[Records contained in a dataset]
....
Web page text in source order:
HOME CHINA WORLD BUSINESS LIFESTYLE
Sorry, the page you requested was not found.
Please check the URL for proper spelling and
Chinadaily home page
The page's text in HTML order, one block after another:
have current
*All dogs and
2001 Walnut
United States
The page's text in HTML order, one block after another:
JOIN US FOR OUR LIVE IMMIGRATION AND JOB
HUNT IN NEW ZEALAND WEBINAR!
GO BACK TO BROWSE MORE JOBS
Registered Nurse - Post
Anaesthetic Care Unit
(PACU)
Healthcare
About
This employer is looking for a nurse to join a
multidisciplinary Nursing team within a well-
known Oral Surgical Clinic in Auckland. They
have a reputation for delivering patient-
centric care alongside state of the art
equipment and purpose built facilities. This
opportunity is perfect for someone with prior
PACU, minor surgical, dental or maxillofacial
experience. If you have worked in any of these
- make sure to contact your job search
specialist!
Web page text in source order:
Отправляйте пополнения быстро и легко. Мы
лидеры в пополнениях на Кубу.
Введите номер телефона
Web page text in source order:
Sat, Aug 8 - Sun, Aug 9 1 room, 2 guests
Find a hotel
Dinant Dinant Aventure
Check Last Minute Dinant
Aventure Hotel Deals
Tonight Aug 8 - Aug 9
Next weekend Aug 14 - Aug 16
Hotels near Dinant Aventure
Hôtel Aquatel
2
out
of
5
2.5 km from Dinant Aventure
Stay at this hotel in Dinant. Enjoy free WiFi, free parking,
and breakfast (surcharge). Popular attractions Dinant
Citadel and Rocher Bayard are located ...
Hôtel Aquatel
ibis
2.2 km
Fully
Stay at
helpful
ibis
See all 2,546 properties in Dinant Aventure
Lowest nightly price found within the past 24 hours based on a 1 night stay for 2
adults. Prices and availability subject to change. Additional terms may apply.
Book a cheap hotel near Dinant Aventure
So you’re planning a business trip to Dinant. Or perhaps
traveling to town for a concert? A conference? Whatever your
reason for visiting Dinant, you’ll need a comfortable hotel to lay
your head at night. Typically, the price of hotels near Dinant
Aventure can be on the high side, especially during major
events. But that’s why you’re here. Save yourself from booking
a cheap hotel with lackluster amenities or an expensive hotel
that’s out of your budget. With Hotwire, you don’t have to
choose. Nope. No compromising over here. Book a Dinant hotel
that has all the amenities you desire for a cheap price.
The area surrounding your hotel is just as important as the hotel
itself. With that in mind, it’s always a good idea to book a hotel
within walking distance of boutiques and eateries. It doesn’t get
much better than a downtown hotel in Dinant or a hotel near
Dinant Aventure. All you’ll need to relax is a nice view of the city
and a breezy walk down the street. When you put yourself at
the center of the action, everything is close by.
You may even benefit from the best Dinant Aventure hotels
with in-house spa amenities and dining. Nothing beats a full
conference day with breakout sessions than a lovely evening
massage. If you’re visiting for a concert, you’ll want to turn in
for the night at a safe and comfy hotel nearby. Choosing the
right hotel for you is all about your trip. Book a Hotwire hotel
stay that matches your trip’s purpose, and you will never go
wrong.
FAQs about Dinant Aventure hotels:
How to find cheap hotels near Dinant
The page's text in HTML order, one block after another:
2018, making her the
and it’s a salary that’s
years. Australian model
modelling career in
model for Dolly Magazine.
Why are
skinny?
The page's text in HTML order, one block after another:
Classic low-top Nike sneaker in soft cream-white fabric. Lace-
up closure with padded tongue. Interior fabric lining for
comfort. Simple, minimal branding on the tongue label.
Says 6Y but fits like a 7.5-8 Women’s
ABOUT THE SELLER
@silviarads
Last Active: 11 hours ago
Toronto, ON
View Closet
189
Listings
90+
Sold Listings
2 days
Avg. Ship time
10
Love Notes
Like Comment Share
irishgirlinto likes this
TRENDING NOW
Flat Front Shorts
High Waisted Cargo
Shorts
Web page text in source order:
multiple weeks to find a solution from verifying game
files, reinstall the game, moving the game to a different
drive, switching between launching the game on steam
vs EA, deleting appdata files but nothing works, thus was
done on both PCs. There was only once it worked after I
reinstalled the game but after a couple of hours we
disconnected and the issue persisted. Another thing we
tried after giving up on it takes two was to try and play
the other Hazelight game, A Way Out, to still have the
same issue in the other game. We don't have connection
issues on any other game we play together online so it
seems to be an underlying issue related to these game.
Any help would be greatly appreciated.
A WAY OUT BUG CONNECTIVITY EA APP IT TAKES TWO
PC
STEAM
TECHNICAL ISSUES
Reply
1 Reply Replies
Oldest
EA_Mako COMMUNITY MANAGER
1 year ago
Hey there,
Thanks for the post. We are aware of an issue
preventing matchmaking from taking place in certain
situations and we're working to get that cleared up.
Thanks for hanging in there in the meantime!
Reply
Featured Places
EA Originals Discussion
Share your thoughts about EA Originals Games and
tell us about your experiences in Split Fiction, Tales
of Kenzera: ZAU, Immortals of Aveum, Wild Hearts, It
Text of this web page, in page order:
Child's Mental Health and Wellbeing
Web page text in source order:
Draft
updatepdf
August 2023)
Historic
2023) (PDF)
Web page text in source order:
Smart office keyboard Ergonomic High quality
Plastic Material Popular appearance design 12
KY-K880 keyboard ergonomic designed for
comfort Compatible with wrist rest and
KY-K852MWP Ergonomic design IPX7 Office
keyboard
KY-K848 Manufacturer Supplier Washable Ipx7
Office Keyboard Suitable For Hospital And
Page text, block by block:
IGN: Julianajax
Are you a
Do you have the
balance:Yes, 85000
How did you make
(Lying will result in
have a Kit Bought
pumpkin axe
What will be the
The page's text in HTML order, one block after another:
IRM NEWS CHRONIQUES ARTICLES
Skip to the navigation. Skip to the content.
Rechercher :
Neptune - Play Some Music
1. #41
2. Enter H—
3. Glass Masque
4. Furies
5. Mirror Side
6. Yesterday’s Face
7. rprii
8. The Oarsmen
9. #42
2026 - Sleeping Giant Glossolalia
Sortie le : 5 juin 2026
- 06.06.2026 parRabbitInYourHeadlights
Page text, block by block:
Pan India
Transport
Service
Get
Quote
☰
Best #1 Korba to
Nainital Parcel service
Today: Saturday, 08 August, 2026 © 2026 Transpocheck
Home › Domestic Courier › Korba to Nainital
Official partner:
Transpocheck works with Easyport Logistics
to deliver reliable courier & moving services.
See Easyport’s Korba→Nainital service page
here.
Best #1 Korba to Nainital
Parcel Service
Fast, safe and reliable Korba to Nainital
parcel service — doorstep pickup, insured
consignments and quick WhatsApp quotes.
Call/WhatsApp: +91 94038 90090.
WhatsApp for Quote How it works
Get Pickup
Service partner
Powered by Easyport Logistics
....
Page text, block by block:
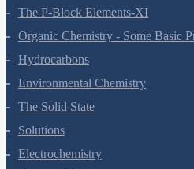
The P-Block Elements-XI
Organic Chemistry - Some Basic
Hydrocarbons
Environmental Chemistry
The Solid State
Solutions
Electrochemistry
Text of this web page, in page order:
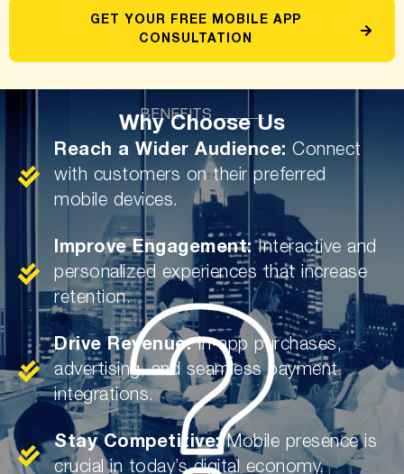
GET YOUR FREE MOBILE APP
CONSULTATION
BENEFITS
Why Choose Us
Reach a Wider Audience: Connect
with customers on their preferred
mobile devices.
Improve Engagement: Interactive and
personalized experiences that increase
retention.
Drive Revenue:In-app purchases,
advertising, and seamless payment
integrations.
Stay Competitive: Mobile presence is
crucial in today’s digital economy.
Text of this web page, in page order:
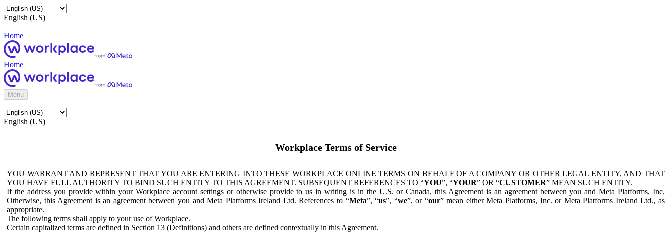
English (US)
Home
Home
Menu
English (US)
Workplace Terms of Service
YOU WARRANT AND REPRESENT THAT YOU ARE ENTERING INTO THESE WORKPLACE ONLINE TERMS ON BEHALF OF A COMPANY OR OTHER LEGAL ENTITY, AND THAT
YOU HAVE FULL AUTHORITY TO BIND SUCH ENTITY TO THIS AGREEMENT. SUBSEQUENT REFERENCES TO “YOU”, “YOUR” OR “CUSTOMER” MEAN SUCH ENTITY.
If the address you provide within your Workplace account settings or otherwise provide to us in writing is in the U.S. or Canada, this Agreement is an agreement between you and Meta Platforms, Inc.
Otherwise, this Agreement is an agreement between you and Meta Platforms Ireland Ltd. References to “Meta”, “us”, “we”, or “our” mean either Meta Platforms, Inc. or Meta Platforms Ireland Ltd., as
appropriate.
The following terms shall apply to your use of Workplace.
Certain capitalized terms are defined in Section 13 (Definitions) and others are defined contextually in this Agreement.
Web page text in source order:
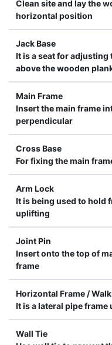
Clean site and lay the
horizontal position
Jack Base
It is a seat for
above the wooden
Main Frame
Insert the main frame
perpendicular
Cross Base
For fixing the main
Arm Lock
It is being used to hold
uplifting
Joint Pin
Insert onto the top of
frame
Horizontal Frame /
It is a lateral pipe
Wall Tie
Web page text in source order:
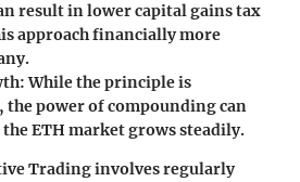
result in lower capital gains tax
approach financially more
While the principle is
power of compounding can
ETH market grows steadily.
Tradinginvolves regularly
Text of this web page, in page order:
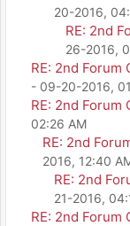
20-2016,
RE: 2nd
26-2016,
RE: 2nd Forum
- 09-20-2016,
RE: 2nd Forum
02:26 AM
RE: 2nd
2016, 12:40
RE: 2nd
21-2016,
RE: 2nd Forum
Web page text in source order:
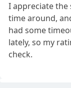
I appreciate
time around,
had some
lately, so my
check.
....
_Aim of the exercise:_ Looking at the records above, return exactly the lines from the line with "Smart office keyboard Ergonomic High quality" to the line with "consignments and quick WhatsApp quotes.", both ends included.

_Answer to this problem:_
Smart office keyboard Ergonomic High quality
Plastic Material Popular appearance design 12
KY-K880 keyboard ergonomic designed for
comfort Compatible with wrist rest and
KY-K852MWP Ergonomic design IPX7 Office
keyboard
KY-K848 Manufacturer Supplier Washable Ipx7
Office Keyboard Suitable For Hospital And
Page text, block by block:
IGN: Julianajax
Are you a
Do you have the
balance:Yes, 85000
How did you make
(Lying will result in
have a Kit Bought
pumpkin axe
What will be the
The page's text in HTML order, one block after another:
IRM NEWS CHRONIQUES ARTICLES
Skip to the navigation. Skip to the content.
Rechercher :
Neptune - Play Some Music
1. #41
2. Enter H—
3. Glass Masque
4. Furies
5. Mirror Side
6. Yesterday’s Face
7. rprii
8. The Oarsmen
9. #42
2026 - Sleeping Giant Glossolalia
Sortie le : 5 juin 2026
- 06.06.2026 parRabbitInYourHeadlights
Page text, block by block:
Pan India
Transport
Service
Get
Quote
☰
Best #1 Korba to
Nainital Parcel service
Today: Saturday, 08 August, 2026 © 2026 Transpocheck
Home › Domestic Courier › Korba to Nainital
Official partner:
Transpocheck works with Easyport Logistics
to deliver reliable courier & moving services.
See Easyport’s Korba→Nainital service page
here.
Best #1 Korba to Nainital
Parcel Service
Fast, safe and reliable Korba to Nainital
parcel service — doorstep pickup, insured
consignments and quick WhatsApp quotes.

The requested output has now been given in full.